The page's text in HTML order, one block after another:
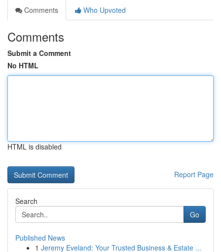
Comments
Who Upvoted
Comments
Submit a Comment
No HTML
HTML is disabled
Report Page
Search
Go
Published News
1 Jeremy Eveland: Your Trusted Business & Estate ...
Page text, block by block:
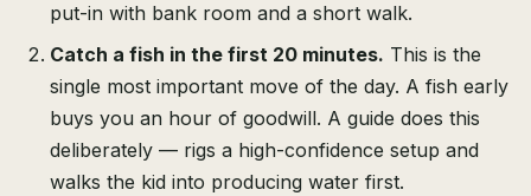
put-in with bank room and a short walk.
Catch a fish in the first 20 minutes. This is the
single most important move of the day. A fish early
buys you an hour of goodwill. A guide does this
deliberately — rigs a high-confidence setup and
walks the kid into producing water first.
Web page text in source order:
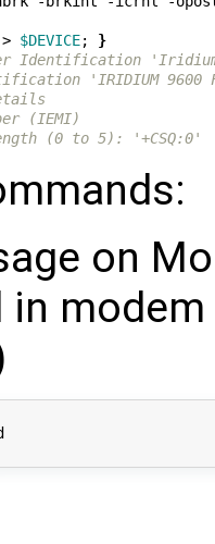
> $DEVICE;
}
Identification
'IRIDIUM 9600
(IEMI)
(0 to 5): '+CSQ:0'
on
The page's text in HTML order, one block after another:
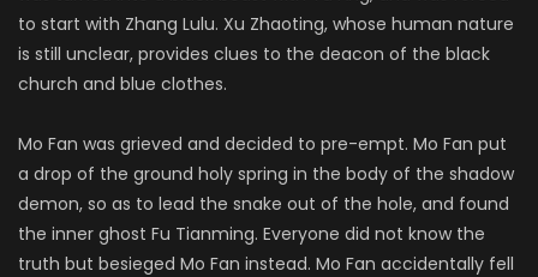
to start with Zhang Lulu. Xu Zhaoting, whose human nature
is still unclear, provides clues to the deacon of the black
church and blue clothes.
Mo Fan was grieved and decided to pre-empt. Mo Fan put
a drop of the ground holy spring in the body of the shadow
demon, so as to lead the snake out of the hole, and found
the inner ghost Fu Tianming. Everyone did not know the
truth but besieged Mo Fan instead. Mo Fan accidentally fell
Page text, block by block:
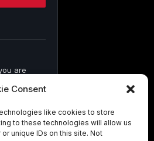
Consent
like cookies to store
to these technologies will allow us
unique IDs on this site. Not
are
consent to
at the
are
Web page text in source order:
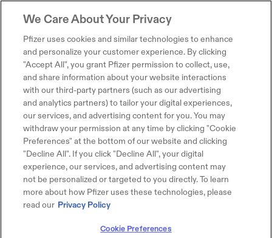
We Care About Your Privacy
Pfizer uses cookies and similar technologies to enhance
and personalize your customer experience. By clicking
"Accept All", you grant Pfizer permission to collect, use,
and share information about your website interactions
with our third-party partners (such as our advertising
and analytics partners) to tailor your digital experiences,
our services, and advertising content for you. You may
withdraw your permission at any time by clicking "Cookie
Preferences" at the bottom of our website and clicking
"Decline All". If you click "Decline All", your digital
experience, our services, and advertising content may
not be personalized or targeted to you directly. To learn
more about how Pfizer uses these technologies, please
read our Privacy Policy
Cookie Preferences
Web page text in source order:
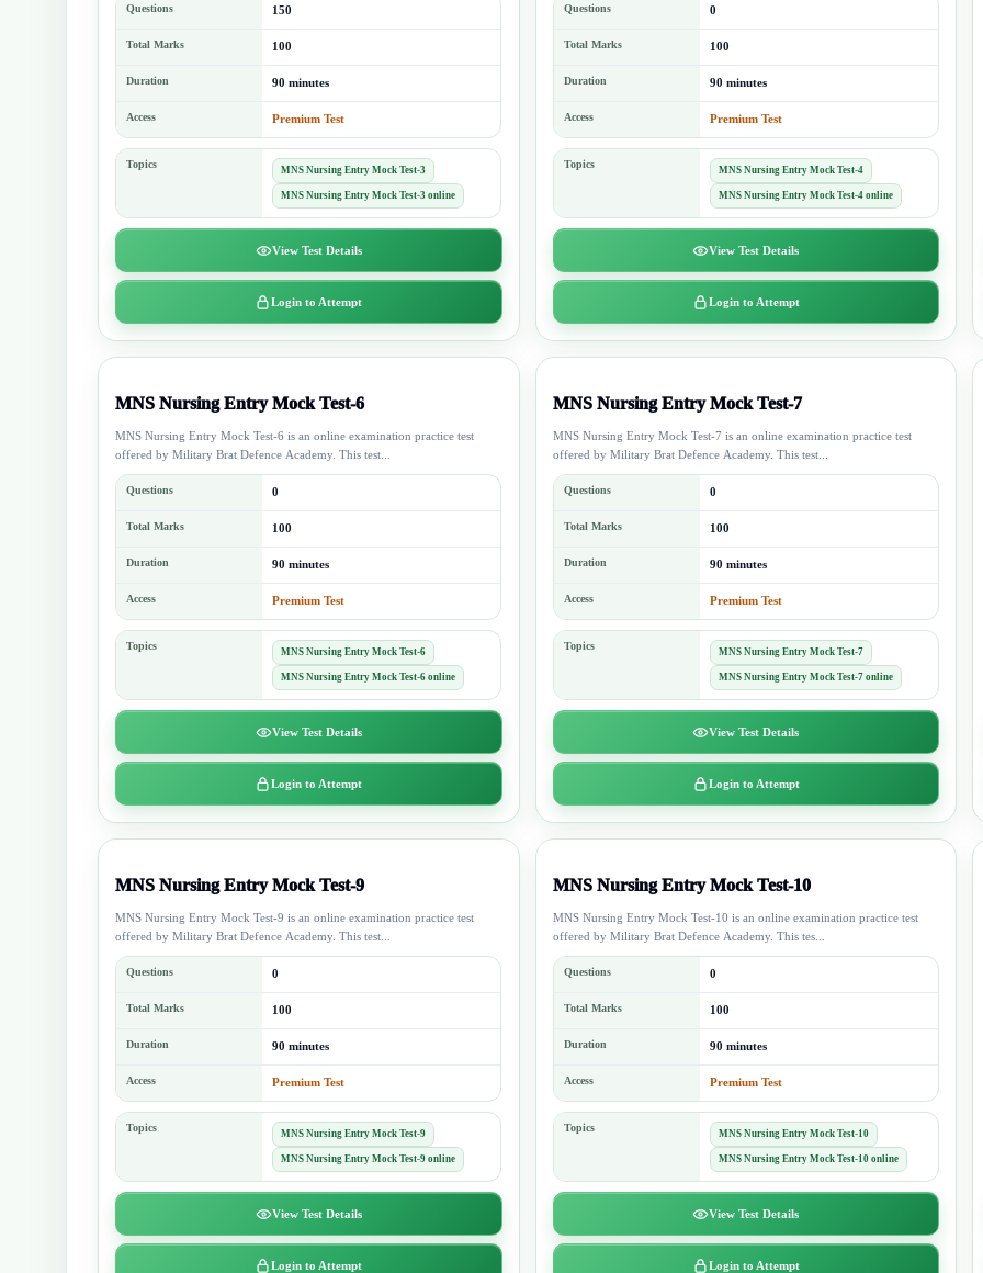
Questions 150
Total Marks 100
Duration 90 minutes
Access Premium Test
Topics MNS Nursing Entry Mock Test-3
MNS Nursing Entry Mock Test-3 online
View Test Details
Login to Attempt
Questions 0
Total Marks 100
Duration 90 minutes
Access Premium Test
Topics MNS Nursing Entry Mock Test-4
MNS Nursing Entry Mock Test-4 online
View Test Details
Login to Attempt
MNS Nursing Entry Mock Test-6
MNS Nursing Entry Mock Test-6 is an online examination practice test
offered by Military Brat Defence Academy. This test...
Questions 0
Total Marks 100
Duration 90 minutes
Access Premium Test
Topics MNS Nursing Entry Mock Test-6
MNS Nursing Entry Mock Test-6 online
View Test Details
Login to Attempt
MNS Nursing Entry Mock Test-7
MNS Nursing Entry Mock Test-7 is an online examination practice test
offered by Military Brat Defence Academy. This test...
Questions 0
Total Marks 100
Duration 90 minutes
Access Premium Test
Topics MNS Nursing Entry Mock Test-7
MNS Nursing Entry Mock Test-7 online
View Test Details
Login to Attempt
MNS Nursing Entry Mock Test-9
MNS Nursing Entry Mock Test-9 is an online examination practice test
offered by Military Brat Defence Academy. This test...
Questions 0
Total Marks 100
Duration 90 minutes
Access Premium Test
Topics MNS Nursing Entry Mock Test-9
MNS Nursing Entry Mock Test-9 online
View Test Details
Login to Attempt
MNS Nursing Entry Mock Test-10
MNS Nursing Entry Mock Test-10 is an online examination practice test
offered by Military Brat Defence Academy. This tes...
Questions 0
Total Marks 100
Duration 90 minutes
Access Premium Test
Topics MNS Nursing Entry Mock Test-10
MNS Nursing Entry Mock Test-10 online
View Test Details
Login to Attempt
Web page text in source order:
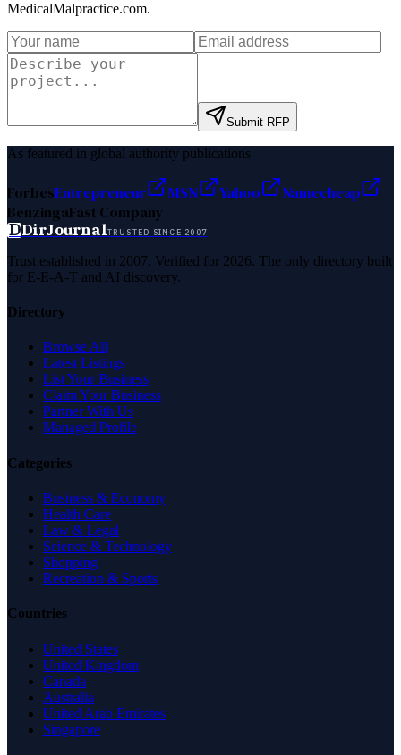
MedicalMalpractice.com.
Submit RFP
As featured in global authority publications
ForbesEntrepreneur MSN Yahoo
Namecheap
BenzingaFast Company
DDirJournalTRUSTED SINCE 2007
Trust established in 2007. Verified for 2026. The only directory built
for E-E-A-T and AI discovery.
Directory
Browse All
Latest Listings
List Your Business
Claim Your Business
Partner With Us
Managed Profile
Categories
Business & Economy
Health Care
Law & Legal
Science & Technology
Shopping
Recreation & Sports
Countries
United States
United Kingdom
Canada
Australia
United Arab Emirates
Singapore
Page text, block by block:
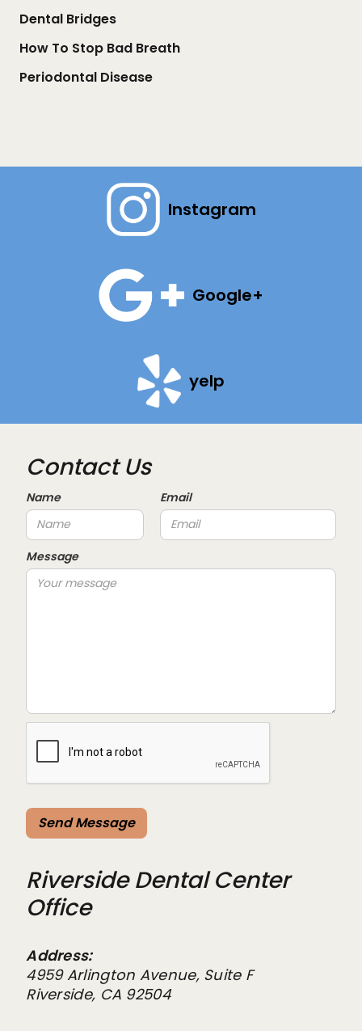
Dental Bridges
How To Stop Bad Breath
Periodontal Disease
Instagram
Google+
yelp
Contact Us
Name Email
Message
Riverside Dental Center
Office
Address:
4959 Arlington Avenue, Suite F
Riverside, CA 92504
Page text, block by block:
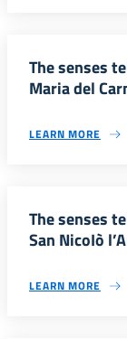
The senses
Maria del
LEARN MORE
The senses
San NicoIò
LEARN MORE
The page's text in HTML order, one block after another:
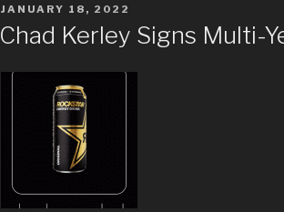
POSTED
JANUARY 18, 2022
Chad Kerley Signs Multi-

Problem description
Only the pictures stay out; the rest of the entries above must be written out exactly.

Answer space
The page's text in HTML order, one block after another:
Comments
Who Upvoted
Comments
Submit a Comment
No HTML
HTML is disabled
Report Page
Search
Go
Published News
1 Jeremy Eveland: Your Trusted Business & Estate ...
Page text, block by block:
put-in with bank room and a short walk.
Catch a fish in the first 20 minutes. This is the
single most important move of the day. A fish early
buys you an hour of goodwill. A guide does this
deliberately — rigs a high-confidence setup and
walks the kid into producing water first.
Web page text in source order:
> $DEVICE;
}
Identification
'IRIDIUM 9600
(IEMI)
(0 to 5): '+CSQ:0'
on
The page's text in HTML order, one block after another:
to start with Zhang Lulu. Xu Zhaoting, whose human nature
is still unclear, provides clues to the deacon of the black
church and blue clothes.
Mo Fan was grieved and decided to pre-empt. Mo Fan put
a drop of the ground holy spring in the body of the shadow
demon, so as to lead the snake out of the hole, and found
the inner ghost Fu Tianming. Everyone did not know the
truth but besieged Mo Fan instead. Mo Fan accidentally fell
Page text, block by block:
Consent
like cookies to store
to these technologies will allow us
unique IDs on this site. Not
are
consent to
at the
are
Web page text in source order:
We Care About Your Privacy
Pfizer uses cookies and similar technologies to enhance
and personalize your customer experience. By clicking
"Accept All", you grant Pfizer permission to collect, use,
and share information about your website interactions
with our third-party partners (such as our advertising
and analytics partners) to tailor your digital experiences,
our services, and advertising content for you. You may
withdraw your permission at any time by clicking "Cookie
Preferences" at the bottom of our website and clicking
"Decline All". If you click "Decline All", your digital
experience, our services, and advertising content may
not be personalized or targeted to you directly. To learn
more about how Pfizer uses these technologies, please
read our Privacy Policy
Cookie Preferences
Web page text in source order:
Questions 150
Total Marks 100
Duration 90 minutes
Access Premium Test
Topics MNS Nursing Entry Mock Test-3
MNS Nursing Entry Mock Test-3 online
View Test Details
Login to Attempt
Questions 0
Total Marks 100
Duration 90 minutes
Access Premium Test
Topics MNS Nursing Entry Mock Test-4
MNS Nursing Entry Mock Test-4 online
View Test Details
Login to Attempt
MNS Nursing Entry Mock Test-6
MNS Nursing Entry Mock Test-6 is an online examination practice test
offered by Military Brat Defence Academy. This test...
Questions 0
Total Marks 100
Duration 90 minutes
Access Premium Test
Topics MNS Nursing Entry Mock Test-6
MNS Nursing Entry Mock Test-6 online
View Test Details
Login to Attempt
MNS Nursing Entry Mock Test-7
MNS Nursing Entry Mock Test-7 is an online examination practice test
offered by Military Brat Defence Academy. This test...
Questions 0
Total Marks 100
Duration 90 minutes
Access Premium Test
Topics MNS Nursing Entry Mock Test-7
MNS Nursing Entry Mock Test-7 online
View Test Details
Login to Attempt
MNS Nursing Entry Mock Test-9
MNS Nursing Entry Mock Test-9 is an online examination practice test
offered by Military Brat Defence Academy. This test...
Questions 0
Total Marks 100
Duration 90 minutes
Access Premium Test
Topics MNS Nursing Entry Mock Test-9
MNS Nursing Entry Mock Test-9 online
View Test Details
Login to Attempt
MNS Nursing Entry Mock Test-10
MNS Nursing Entry Mock Test-10 is an online examination practice test
offered by Military Brat Defence Academy. This tes...
Questions 0
Total Marks 100
Duration 90 minutes
Access Premium Test
Topics MNS Nursing Entry Mock Test-10
MNS Nursing Entry Mock Test-10 online
View Test Details
Login to Attempt
Web page text in source order:
MedicalMalpractice.com.
Submit RFP
As featured in global authority publications
ForbesEntrepreneur MSN Yahoo
Namecheap
BenzingaFast Company
DDirJournalTRUSTED SINCE 2007
Trust established in 2007. Verified for 2026. The only directory built
for E-E-A-T and AI discovery.
Directory
Browse All
Latest Listings
List Your Business
Claim Your Business
Partner With Us
Managed Profile
Categories
Business & Economy
Health Care
Law & Legal
Science & Technology
Shopping
Recreation & Sports
Countries
United States
United Kingdom
Canada
Australia
United Arab Emirates
Singapore
Page text, block by block:
Dental Bridges
How To Stop Bad Breath
Periodontal Disease
Instagram
Google+
yelp
Contact Us
Name Email
Message
Riverside Dental Center
Office
Address:
4959 Arlington Avenue, Suite F
Riverside, CA 92504
Page text, block by block:
The senses
Maria del
LEARN MORE
The senses
San NicoIò
LEARN MORE
The page's text in HTML order, one block after another:
POSTED
JANUARY 18, 2022
Chad Kerley Signs Multi-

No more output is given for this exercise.